Pathological/Microscopic Findings and any Immunohistochemical or Other Studies:
Three unoriented fragments of pale tan tissue measuring
from 0.5 to 0.8 cm in greatest dimensions.
The biopsy specimens showed extensive
deposition of extracellular material that surrounded nodules of benign hepatocytes. The extracellular
material was finely granular and gray in color. There were scattered benign appearing mesenchymal cells
throughout the extracellular material. Enmeshed in this material were residual portal tracts and central
veins. A biliary cyst was also present on one edge of the lesion. A thrombosed vessel could also be
seen at one edge of the specimen.
The following special stains were performed.

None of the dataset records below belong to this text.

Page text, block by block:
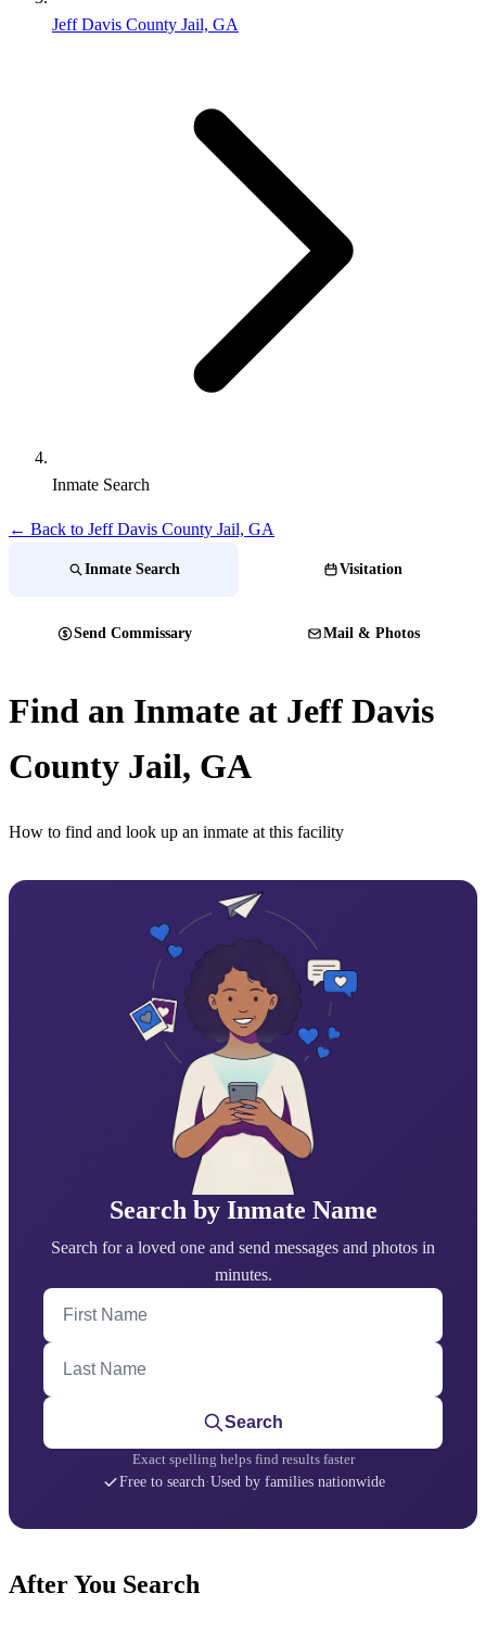
Jeff Davis County Jail, GA
Inmate Search
← Back to Jeff Davis County Jail, GA
Inmate Search Visitation
Send Commissary Mail & Photos
Find an Inmate at Jeff Davis
County Jail, GA
How to find and look up an inmate at this facility
Search by Inmate Name
Search for a loved one and send messages and photos in
minutes.
First Name
Last Name
Search
Exact spelling helps find results faster
Free to search·Used by families nationwide
After You Search
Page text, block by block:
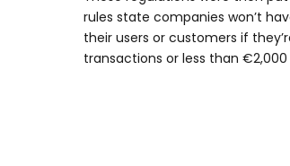
rules state companies won’t
their users or customers if
transactions or less than €2,000
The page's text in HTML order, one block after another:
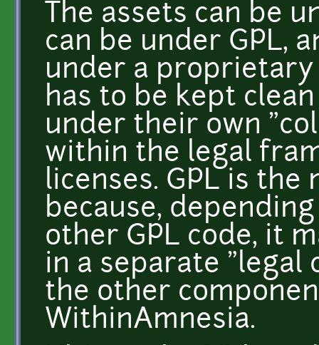
The assets can be
can be under GPL,
under a proprietary
has to be kept
under their own
within the legal
licenses. GPL is
because,
other GPL code, it
in a separate "legal
the other
WithinAmnesia.
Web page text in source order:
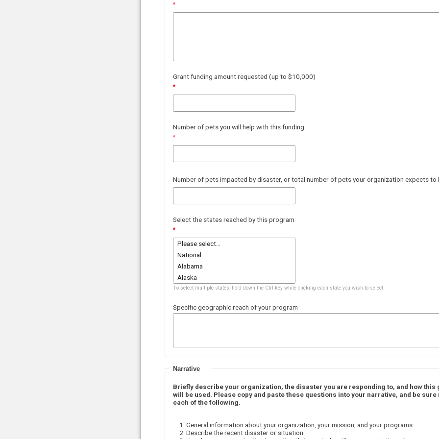
Grant funding amount requested (up to $10,000)
Number of pets you will help with this funding
Number of pets impacted by disaster, or total number of pets your organization expects to
Select the states reached by this program
To select multiple states, hold down the Ctrl key while clicking each state you wish to select.
Specific geographic reach of your program
Narrative
Briefly describe your organization, the disaster you are responding to, and how this
will be used. Please copy and paste these questions into your narrative, and be sure
each of the following.
General information about your organization, your mission, and your programs.
Describe the recent disaster or situation.
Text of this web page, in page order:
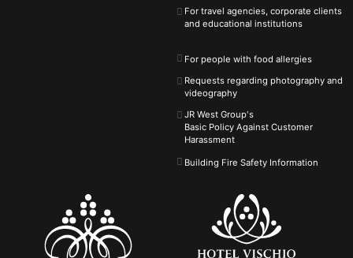
For travel agencies, corporate clients
and educational institutions
For people with food allergies
Requests regarding photography and
videography
JR West Group's
Basic Policy AgainstCustomer
Harassment
Building Fire Safety Information
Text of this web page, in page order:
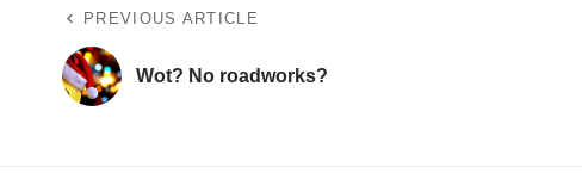
PREVIOUS ARTICLE
Wot? No roadworks?
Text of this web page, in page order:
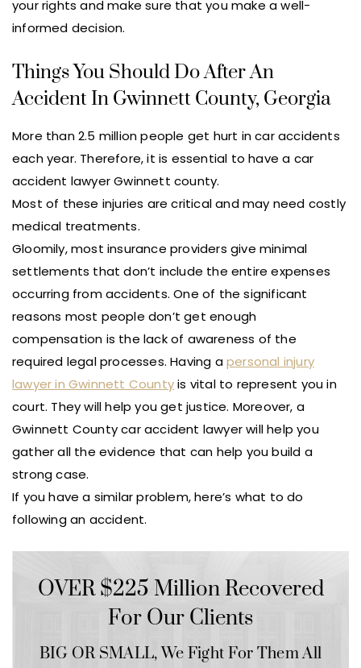
your rights and make sure that you make a well-
informed decision.
Things You Should Do After An
Accident In Gwinnett County, Georgia
More than 2.5 million people get hurt in car accidents
each year. Therefore, it is essential to have a car
accident lawyer Gwinnett county.
Most of these injuries are critical and may need costly
medical treatments.
Gloomily, most insurance providers give minimal
settlements that don’t include the entire expenses
occurring from accidents. One of the significant
reasons most people don’t get enough
compensation is the lack of awareness of the
required legal processes. Having apersonal injury
lawyer in Gwinnett Countyis vital to represent you in
court. They will help you get justice. Moreover, a
Gwinnett County car accident lawyer will help you
gather all the evidence that can help you build a
strong case.
If you have a similar problem, here’s what to do
following an accident.
OVER $225 Million Recovered
For Our Clients
BIG OR SMALL,We Fight For Them All
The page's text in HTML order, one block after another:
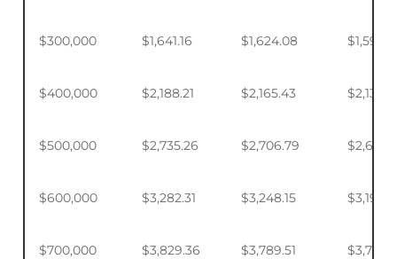
$300,000 $1,641.16 $1,624.08
$400,000 $2,188.21 $2,165.43 $2,131.52
$500,000 $2,735.26 $2,706.79
$600,000 $3,282.31 $3,248.15
$700,000 $3,829.36 $3,789.51
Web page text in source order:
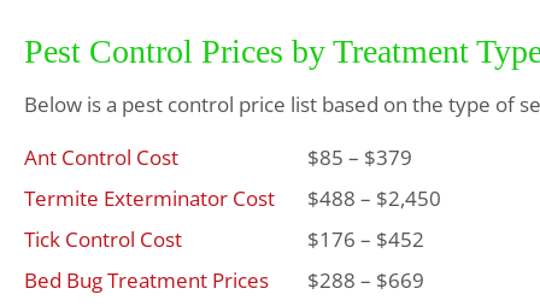
Pest Control Prices by Treatment
Below is a pest control price list based on the type of
Ant Control Cost
$85 – $379
Termite Exterminator Cost
$488 – $2,450
Tick Control Cost
$176 – $452
Bed Bug Treatment Prices
$288 – $669
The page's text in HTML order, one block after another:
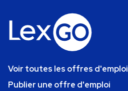
Voir toutes les offres d'emploi
Publier une offre d'emploi
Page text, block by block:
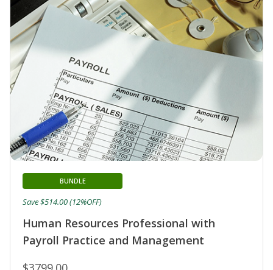
Human Resources Professional with
Payroll Practice and Management
BUNDLE
Save $514.00 (12%OFF)

Positive stains: vimentin (cells embedded within the extracellular material)
- Trichrome: negative
- Verhoeff-van Gieson Stain: The extracellular material turned black.

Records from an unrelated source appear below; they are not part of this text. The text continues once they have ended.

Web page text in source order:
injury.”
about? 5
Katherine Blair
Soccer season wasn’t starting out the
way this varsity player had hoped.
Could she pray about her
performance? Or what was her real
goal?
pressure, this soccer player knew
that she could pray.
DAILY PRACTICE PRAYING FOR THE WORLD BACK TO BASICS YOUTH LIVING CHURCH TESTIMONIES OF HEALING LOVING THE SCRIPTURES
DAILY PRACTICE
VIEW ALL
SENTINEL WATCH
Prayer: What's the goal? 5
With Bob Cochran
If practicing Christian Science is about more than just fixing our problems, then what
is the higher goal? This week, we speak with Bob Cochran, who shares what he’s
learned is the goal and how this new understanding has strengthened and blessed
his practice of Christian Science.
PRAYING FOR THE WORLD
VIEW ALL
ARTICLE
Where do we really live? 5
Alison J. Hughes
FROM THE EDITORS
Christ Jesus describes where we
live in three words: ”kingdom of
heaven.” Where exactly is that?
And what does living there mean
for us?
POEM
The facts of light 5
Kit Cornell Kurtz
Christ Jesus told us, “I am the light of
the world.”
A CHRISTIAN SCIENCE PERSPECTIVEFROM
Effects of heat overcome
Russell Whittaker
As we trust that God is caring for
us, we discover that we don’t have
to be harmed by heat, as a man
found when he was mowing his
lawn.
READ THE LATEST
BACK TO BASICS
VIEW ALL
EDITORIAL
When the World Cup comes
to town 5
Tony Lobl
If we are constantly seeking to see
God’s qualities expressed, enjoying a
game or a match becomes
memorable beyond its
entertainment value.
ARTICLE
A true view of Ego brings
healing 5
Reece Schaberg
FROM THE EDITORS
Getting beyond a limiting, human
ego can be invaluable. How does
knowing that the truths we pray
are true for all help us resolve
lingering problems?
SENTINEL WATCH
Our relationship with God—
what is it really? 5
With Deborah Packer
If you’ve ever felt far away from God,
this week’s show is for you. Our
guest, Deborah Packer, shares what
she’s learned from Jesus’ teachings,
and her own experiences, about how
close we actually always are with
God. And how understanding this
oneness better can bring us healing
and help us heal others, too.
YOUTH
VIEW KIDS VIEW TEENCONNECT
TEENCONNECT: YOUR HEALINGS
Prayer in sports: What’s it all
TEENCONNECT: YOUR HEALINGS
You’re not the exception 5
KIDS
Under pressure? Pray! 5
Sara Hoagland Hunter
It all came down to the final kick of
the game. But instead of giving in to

- Reticulin stain: Numerous reticulin fibers were evident in the extracellular material.
- Movat stain: The extracellular material turned yellowish-black. As a reminder, in the Movat stain,
elastic fibers stain black while collagen and reticulin fibers stain yellow.
- Congo red
- smooth muscle actin
The differential includes the following, each of which are discussed in
Cystic disease of the liver.
Cancer associated elastosis.
Nodular Elastosis of the liver.
Nodular elastosis of the liver is a pseudotumor of the liver that can be challenging to diagnose.
Nodular elastosis represents the end stage of a series of changes that are associated with segmental
atrophy of the liver. An entire lobe of the liver can also undergo atrophy, but overall such cases are
more commonly diagnosed by imaging studies and are only rarely seen as surgical specimens. Segmental
atrophy, however, can present as a mass lesion that undergoes biopsy or resection.

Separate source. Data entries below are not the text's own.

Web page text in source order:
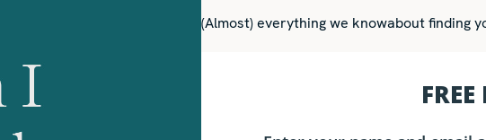
(Almost) everything we knowabout finding
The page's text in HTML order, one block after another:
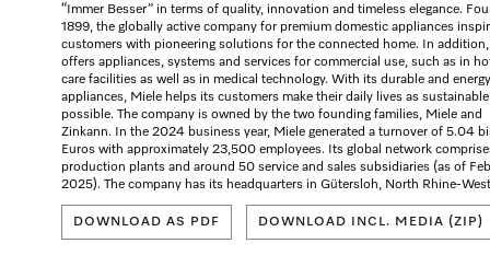
“Immer Besser” in terms of quality, innovation and timeless elegance.
1899, the globally active company for premium domestic appliances
customers with pioneering solutions for the connected home. In
offers appliances, systems and services for commercial use, such as in
care facilities as well as in medical technology. With its durable and
appliances, Miele helps its customers make their daily lives as sustainable
possible. The company is owned by the two founding families, Miele and
Zinkann. In the 2024 business year, Miele generated a turnover of 5.04
Euros with approximately 23,500 employees. Its global network
production plants and around 50 service and sales subsidiaries (as of
2025). The company has its headquarters in Gütersloh, North Rhine-
DOWNLOAD AS PDF DOWNLOAD INCL. MEDIA (ZIP)
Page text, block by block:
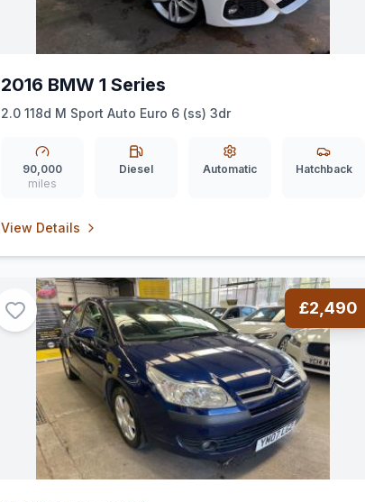
2016 BMW 1 Series
2.0 118d M Sport Auto Euro 6 (ss) 3dr
90,000
miles
Diesel Automatic Hatchback
View Details
£2,490
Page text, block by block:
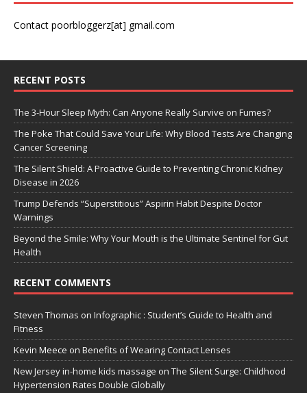
Contact poorbloggerz[at] gmail.com
RECENT POSTS
The 3-Hour Sleep Myth: Can Anyone Really Survive on Fumes?
The Poke That Could Save Your Life: Why Blood Tests Are Changing
Cancer Screening
The Silent Shield: A Proactive Guide to Preventing Chronic Kidney
Disease in 2026
Trump Defends “Superstitious” Aspirin Habit Despite Doctor
Warnings
Beyond the Smile: Why Your Mouth is the Ultimate Sentinel for Gut
Health
RECENT COMMENTS
Steven Thomas on Infographic : Student’s Guide to Health and
Fitness
Kevin Meece on Benefits of Wearing Contact Lenses
New Jersey in-home kids massage on The Silent Surge: Childhood
Hypertension Rates Double Globally
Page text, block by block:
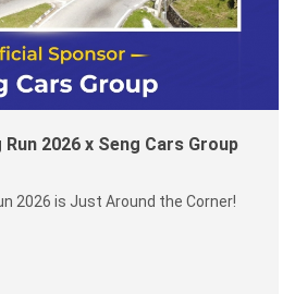
2026 x Seng Cars Group
2026 is Just Around the Corner!

Based on our recent experience of 16 cases collected from several institutions, of resected or
biopsied lesions, there appears to be a modest female predominance (70%) and a wide age range at
presentation, from 14 to 91 years (median 65 years). The most common clinical presentation is right
upper quadrant abdominal pain (75%). The mass lesions can be identified either at the time of surgery
(as in our case) or by imaging studies.
The majority of lesions are subcapsular (80%) and range in size from 2 to 10.0 cm. A striking
feature in almost all cases is the presence of abnormally thick-walled vessels that may be thrombosed,
fibrosed, and re-cannulized. They can be found throughout the lesion and both arteries and veins may be
affected. Biliary cysts are also a common finding (35%). Although I am without direct experimental
evidence to support this, I believe most of the cysts are "retention cysts" caused by duct obstruction
and subsequent dilatation and cyst formation within the areas of blocked biliary drainage. In many
cases, smaller cysts are clearly within portal tracts and represent dilatation of the native bile duct.
At times, the larger cysts can rupture and develop a thick rind of inflammed fibrotic tissue. The cyst
epithelium maybe denuded from large sections of these inflammed fibrotic cysts, but can almost always be
seen with sufficient sectioning of the cyst wall. On follow-up, no recurrence has been reported.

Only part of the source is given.